▸ **WHAT THE TASK REQUIRES**: Please reproduce every record, keeping each one exactly as written.

Dataset excerpts
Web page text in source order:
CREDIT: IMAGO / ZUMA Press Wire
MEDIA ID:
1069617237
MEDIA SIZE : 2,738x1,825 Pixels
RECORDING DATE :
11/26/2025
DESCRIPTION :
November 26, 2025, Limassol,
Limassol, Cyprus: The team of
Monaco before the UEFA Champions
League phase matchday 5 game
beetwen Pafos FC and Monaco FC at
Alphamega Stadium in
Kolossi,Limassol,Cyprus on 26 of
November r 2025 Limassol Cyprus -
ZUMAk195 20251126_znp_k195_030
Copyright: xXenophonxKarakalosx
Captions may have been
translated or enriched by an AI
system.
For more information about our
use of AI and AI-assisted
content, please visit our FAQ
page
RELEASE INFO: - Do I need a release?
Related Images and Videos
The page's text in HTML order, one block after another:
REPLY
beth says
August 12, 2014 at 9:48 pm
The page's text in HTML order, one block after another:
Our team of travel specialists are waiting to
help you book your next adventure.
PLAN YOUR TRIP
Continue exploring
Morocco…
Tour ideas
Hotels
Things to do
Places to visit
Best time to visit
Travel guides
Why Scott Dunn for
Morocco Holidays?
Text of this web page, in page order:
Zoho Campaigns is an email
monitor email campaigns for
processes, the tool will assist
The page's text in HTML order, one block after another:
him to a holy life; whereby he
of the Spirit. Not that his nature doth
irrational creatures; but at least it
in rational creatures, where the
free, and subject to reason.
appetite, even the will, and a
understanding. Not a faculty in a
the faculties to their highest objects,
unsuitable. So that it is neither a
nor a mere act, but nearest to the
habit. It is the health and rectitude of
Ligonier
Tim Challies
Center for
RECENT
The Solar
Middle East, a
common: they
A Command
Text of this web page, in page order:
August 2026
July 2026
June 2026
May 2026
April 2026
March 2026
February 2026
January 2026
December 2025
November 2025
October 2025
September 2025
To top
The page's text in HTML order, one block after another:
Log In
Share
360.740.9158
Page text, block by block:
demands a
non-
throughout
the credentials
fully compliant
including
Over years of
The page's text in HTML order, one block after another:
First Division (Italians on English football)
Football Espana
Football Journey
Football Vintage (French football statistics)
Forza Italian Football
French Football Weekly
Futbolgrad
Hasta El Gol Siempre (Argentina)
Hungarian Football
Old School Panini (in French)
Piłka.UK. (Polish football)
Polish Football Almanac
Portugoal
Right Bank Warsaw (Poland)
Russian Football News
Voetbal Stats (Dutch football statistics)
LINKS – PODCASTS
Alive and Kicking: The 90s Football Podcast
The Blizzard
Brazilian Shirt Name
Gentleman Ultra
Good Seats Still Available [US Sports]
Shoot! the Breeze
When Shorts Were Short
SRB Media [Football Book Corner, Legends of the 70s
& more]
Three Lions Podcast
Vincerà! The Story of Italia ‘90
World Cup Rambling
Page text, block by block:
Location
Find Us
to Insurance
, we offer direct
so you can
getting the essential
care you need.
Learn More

▸ **SOLUTION**:
Web page text in source order:
CREDIT: IMAGO / ZUMA Press Wire
MEDIA ID:
1069617237
MEDIA SIZE : 2,738x1,825 Pixels
RECORDING DATE :
11/26/2025
DESCRIPTION :
November 26, 2025, Limassol,
Limassol, Cyprus: The team of
Monaco before the UEFA Champions
League phase matchday 5 game
beetwen Pafos FC and Monaco FC at
Alphamega Stadium in
Kolossi,Limassol,Cyprus on 26 of
November r 2025 Limassol Cyprus -
ZUMAk195 20251126_znp_k195_030
Copyright: xXenophonxKarakalosx
Captions may have been
translated or enriched by an AI
system.
For more information about our
use of AI and AI-assisted
content, please visit our FAQ
page
RELEASE INFO: - Do I need a release?
Related Images and Videos
The page's text in HTML order, one block after another:
REPLY
beth says
August 12, 2014 at 9:48 pm
The page's text in HTML order, one block after another:
Our team of travel specialists are waiting to
help you book your next adventure.
PLAN YOUR TRIP
Continue exploring
Morocco…
Tour ideas
Hotels
Things to do
Places to visit
Best time to visit
Travel guides
Why Scott Dunn for
Morocco Holidays?
Text of this web page, in page order:
Zoho Campaigns is an email
monitor email campaigns for
processes, the tool will assist
The page's text in HTML order, one block after another:
him to a holy life; whereby he
of the Spirit. Not that his nature doth
irrational creatures; but at least it
in rational creatures, where the
free, and subject to reason.
appetite, even the will, and a
understanding. Not a faculty in a
the faculties to their highest objects,
unsuitable. So that it is neither a
nor a mere act, but nearest to the
habit. It is the health and rectitude of
Ligonier
Tim Challies
Center for
RECENT
The Solar
Middle East, a
common: they
A Command
Text of this web page, in page order:
August 2026
July 2026
June 2026
May 2026
April 2026
March 2026
February 2026
January 2026
December 2025
November 2025
October 2025
September 2025
To top
The page's text in HTML order, one block after another:
Log In
Share
360.740.9158
Page text, block by block:
demands a
non-
throughout
the credentials
fully compliant
including
Over years of
The page's text in HTML order, one block after another:
First Division (Italians on English football)
Football Espana
Football Journey
Football Vintage (French football statistics)
Forza Italian Football
French Football Weekly
Futbolgrad
Hasta El Gol Siempre (Argentina)
Hungarian Football
Old School Panini (in French)
Piłka.UK. (Polish football)
Polish Football Almanac
Portugoal
Right Bank Warsaw (Poland)
Russian Football News
Voetbal Stats (Dutch football statistics)
LINKS – PODCASTS
Alive and Kicking: The 90s Football Podcast
The Blizzard
Brazilian Shirt Name
Gentleman Ultra
Good Seats Still Available [US Sports]
Shoot! the Breeze
When Shorts Were Short
SRB Media [Football Book Corner, Legends of the 70s
& more]
Three Lions Podcast
Vincerà! The Story of Italia ‘90
World Cup Rambling
Page text, block by block:
Location
Find Us
to Insurance
, we offer direct
so you can
getting the essential
care you need.
Learn More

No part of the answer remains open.